After that, I edited the check_jvm plugin and changed the path of the java application to use the epel java application.

Change this line from

Code: Select all

JVMDATA="$(${TIMEOUT} java -jar ${JVMINSPECTOR} ${PID} 2>&1)"
to

Code: Select all

JVMDATA="$(${TIMEOUT} /usr/lib/jvm/java-14-openjdk-14.0.1.7-2.rolling.el8.x86_64/bin/java -jar ${JVMINSPECTOR} ${PID} 2>&1)"
If you installed a different version than the above, adjust the path to the java application.

Save the change and the check_jvm plugin would function when ran by the NRPE agent.

Code: Select all

/usr/local/nagios/libexec/check_nrpe -H localhost -c tomcat_heap
OK 35M |max=876609536;;; commited=76021760;;; used=36456400;;;

Re: NRPE sudo on RHEL 8

Posted: Mon Jul 20, 2020 4:14 pm
by drakedts
That is rather crazy. The Java packages that Tomcat is configured to use are these (such an ancient version is mandated by the application that runs within Tomcat):

java-1.8.0-openjdk-devel-1.8.0.252.b09-3.el8_2.x86_64
java-1.8.0-openjdk-headless-1.8.0.252.b09-3.el8_2.x86_64
java-1.8.0-openjdk-1.8.0.252.b09-3.el8_2.x86_64

I tried installing both Java 11 and Java 14 in parallel with Java 8. Running the check_jvm with either 11 or 14 works! I would not have expected that given that it is connecting to a daemon running Java 8. But it does!

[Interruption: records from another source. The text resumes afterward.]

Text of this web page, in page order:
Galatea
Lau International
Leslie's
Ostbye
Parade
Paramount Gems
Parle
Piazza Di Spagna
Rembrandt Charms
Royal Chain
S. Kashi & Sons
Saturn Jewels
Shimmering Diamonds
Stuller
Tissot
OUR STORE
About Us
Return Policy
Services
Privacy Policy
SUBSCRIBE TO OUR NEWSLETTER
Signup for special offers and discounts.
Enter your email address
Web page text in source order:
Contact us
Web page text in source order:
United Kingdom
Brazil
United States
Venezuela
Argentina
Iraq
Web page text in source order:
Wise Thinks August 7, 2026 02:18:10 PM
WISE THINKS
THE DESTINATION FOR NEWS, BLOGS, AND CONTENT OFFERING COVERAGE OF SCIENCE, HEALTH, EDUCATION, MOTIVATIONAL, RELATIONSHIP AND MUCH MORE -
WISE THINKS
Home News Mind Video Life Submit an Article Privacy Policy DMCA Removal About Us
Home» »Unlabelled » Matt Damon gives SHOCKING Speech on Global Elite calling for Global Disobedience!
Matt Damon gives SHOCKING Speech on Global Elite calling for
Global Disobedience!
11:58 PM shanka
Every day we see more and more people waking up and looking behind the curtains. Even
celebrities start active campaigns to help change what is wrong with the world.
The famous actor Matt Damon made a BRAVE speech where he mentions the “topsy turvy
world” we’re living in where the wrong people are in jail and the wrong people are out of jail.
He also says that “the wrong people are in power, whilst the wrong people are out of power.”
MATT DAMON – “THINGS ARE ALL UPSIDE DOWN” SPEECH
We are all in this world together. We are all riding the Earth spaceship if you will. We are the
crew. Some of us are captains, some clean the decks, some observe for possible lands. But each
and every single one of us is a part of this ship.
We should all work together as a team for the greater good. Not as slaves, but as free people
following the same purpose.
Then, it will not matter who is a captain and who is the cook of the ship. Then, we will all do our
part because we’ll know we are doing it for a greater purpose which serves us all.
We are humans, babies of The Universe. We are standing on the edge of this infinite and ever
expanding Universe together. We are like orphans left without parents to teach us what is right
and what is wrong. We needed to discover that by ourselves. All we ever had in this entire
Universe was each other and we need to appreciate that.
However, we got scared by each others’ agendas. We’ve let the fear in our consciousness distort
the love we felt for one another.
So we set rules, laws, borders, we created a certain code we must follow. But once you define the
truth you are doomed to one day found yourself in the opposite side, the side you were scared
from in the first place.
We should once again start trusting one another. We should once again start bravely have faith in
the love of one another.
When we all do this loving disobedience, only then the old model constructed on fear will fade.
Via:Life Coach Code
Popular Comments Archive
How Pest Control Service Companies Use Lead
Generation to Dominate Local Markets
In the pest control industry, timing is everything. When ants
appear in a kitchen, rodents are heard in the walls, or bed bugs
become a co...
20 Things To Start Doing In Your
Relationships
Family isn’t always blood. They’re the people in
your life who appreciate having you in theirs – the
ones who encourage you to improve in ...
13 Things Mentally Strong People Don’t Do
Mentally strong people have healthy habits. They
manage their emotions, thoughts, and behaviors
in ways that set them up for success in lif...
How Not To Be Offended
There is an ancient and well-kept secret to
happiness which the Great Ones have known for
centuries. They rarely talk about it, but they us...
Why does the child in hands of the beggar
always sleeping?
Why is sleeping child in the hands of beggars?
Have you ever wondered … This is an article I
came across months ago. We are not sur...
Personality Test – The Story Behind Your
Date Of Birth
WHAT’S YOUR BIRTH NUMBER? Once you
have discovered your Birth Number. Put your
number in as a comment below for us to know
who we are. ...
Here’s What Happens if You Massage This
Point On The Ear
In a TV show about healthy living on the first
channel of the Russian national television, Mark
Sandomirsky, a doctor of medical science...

The only difference from your code is that in check_jvm i used the alternatives path to Java rather than hard coding the exact version; going through alternatives should be more resilient to upgrades. For example, using "/etc/alternatives/jre_11/bin/java" for Java 11 and "/etc/alternatives/jre_14/bin/java for Java 14".

I think this solution will work. I wish we knew why Java 8 on RHEL 8 won't work. Maybe Red Hat configured some extra security settings on that older version? I don't know much about how Java really works, i'm just recalling on other OSes that there's a Java control panel where one can adjust a bunch of settings.

Re: NRPE sudo on RHEL 8

Posted: Tue Jul 21, 2020 9:37 am
by tgriep
It is kind of strange that the older version of JAVA does not run by NRPE. I don't know it it is a security settings or that it is just how it works or that it is an bug with that version of Java.
Using the /etc/alternatives/ path is a good idea for future upgrades.

I don't think that the version of Java running the plugin is different that the one running the Tomcat process.
As long as it opens the jar file and processes the commands to connect to Tomcat, it should work.

Re: NRPE sudo on RHEL 8

Posted: Fri Jul 24, 2020 8:50 am
by drakedts
So on RHEL 8 we have Tomcat running with OpenJDK 1.8. But the check_jvm is hard-coded to run OpenJDK 11 instead. And the check works just fine even though the Java versions differ. But i've tested it in production and it all works.

So this thread can be locked or archived. Thank you for the help tracking down this weird problem!